第10話 夏から冬にかけての思い出と現実

文字数 1,354文字

 内部進学とはいえ、中三の夏はやっぱり勉強しないといけないようで、特に里沙さんのように東大を受けるような子は、もう大学の受験体制に入っていた。
 引き摺られるように、四人とも勉学に励んでいる。ここで勉強したり、図書館に行ったり……。
 勉強することは、良いことなのだけど、ここに来て『受験生の母』をするとは思わなかったよ。人生って面白いね。

 そういう感じで夏が過ぎ、秋が過ぎして、いつの間にか冬が来ていた。
 今日なんかは、珍しく小雪が舞っている。
 だけど、僕の庭は相変わらず季節が分からなくなるような、花咲乱れる庭になっているのだけれども……。



 夏から冬にかけては、あまり良い思い出がない。
 そう言ってしまったら、千代さんに失礼なんだろうけど。

 夏に千代さんは結納が決まって、正式に婚約することになった。
 あの夏も暑くて千代さんははしたなくも、タライに水を張って氷屋さんの氷を入れて足を付けてたんだよな。
 千代さんの婚約者のお金で買った氷と、ジュースを飲むのに使っているストローもそうだっけ……。
 今考えると随分ひどい話だ。婚約者にお金だけ出させて、自分は他の男と逢い引きだなんて。

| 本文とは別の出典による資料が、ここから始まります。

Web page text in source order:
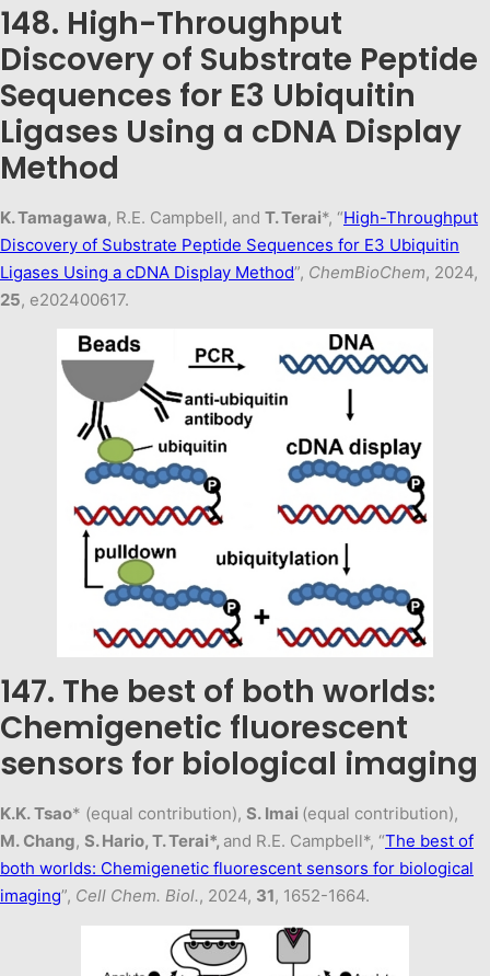
148. High-Throughput
Discovery of Substrate Peptide
Sequences for E3 Ubiquitin
Ligases Using a cDNA Display
Method
K. Tamagawa, R.E. Campbell, and T. Terai*, “High-Throughput
Discovery of Substrate Peptide Sequences for E3 Ubiquitin
Ligases Using a cDNA Display Method”, ChemBioChem, 2024,
25, e202400617.
147. The best of both worlds:
Chemigenetic fluorescent
sensors for biological imaging
K.K. Tsao* (equal contribution), S. Imai (equal contribution),
M. Chang, S. Hario, T. Terai*, and R.E. Campbell*, “The best of
both worlds: Chemigenetic fluorescent sensors for biological
imaging”, Cell Chem. Biol., 2024, 31, 1652-1664.

『会ったことも無い人なの。私、お金のために売られていくようなものなの』
 その縁談が決まったとき、僕はなんて言ったのだっけ?
 ああそうだ、『おめでとう』って言ったんだ。
 僕は見ているだけで良かった。何もかも諦めて、平穏な一生を送るつもりだったからね。
 こんなに何もかもが不自由な中、自分の意思をハッキリ言い、行動する千代さんが好きだった。人のものだと分かっていても、好きだった。
 僕の苦労に巻き込めないと思ったのに。

『おねがい……。ここに置いて下さい。わたし、伸也さんの事が好きなの。ずっと……。苦労したとしても、ずっと伸也さんと一緒じゃないと、私』
 泣きながら背中に縋ってきた千代さんを、手放すことができず。
 僕は、ひどいことをしてしまった。
 これは、賭けだと言って…………。



 自分の部屋で椅子に座ったまま僕は溜息を吐く。
 もう過去のことだ……何度、後悔してもどうしようも無い。

 さて、明日も学校の弁当作りだ。
 現実の慌ただしさが、救いになっているな。
 僕は寝るために、寝間着に着替えようとしていた。
 
 不意に玄関の呼び鈴が鳴る。
「誰だろう? こんな夜更けに……」
 そう思っていたら、隣の由希子さんの部屋のドアの音がした。
 普段は、呼び鈴が鳴っても出ないのに、何が。
 嫌な予感がして、僕も部屋を飛び出る。

「由希子さん。どうしたの」
 僕は、階段を降りようとした由希子さんの腕を掴む。
 由希子さんは、何か必死な顔をしていた。
「危ないよ。こんな時間の訪問に、女の子が出たら」
「だって……出ないと」
 由希子さんは必死に僕の手を離そうとしている。
「とにかく、僕が出るから……一緒に行こう」
 何か知ってそうな由希子さんと二人で階段を降りた。
 まだ呼び鈴が鳴っている。扉をダンダン叩かれないだけ、マシか。

「はい、はい。そんなに呼び鈴を押さなくても……」
カチャッと扉を開けると、愛理さんとその後ろに泣きそうな顔の早苗さんが立っていた。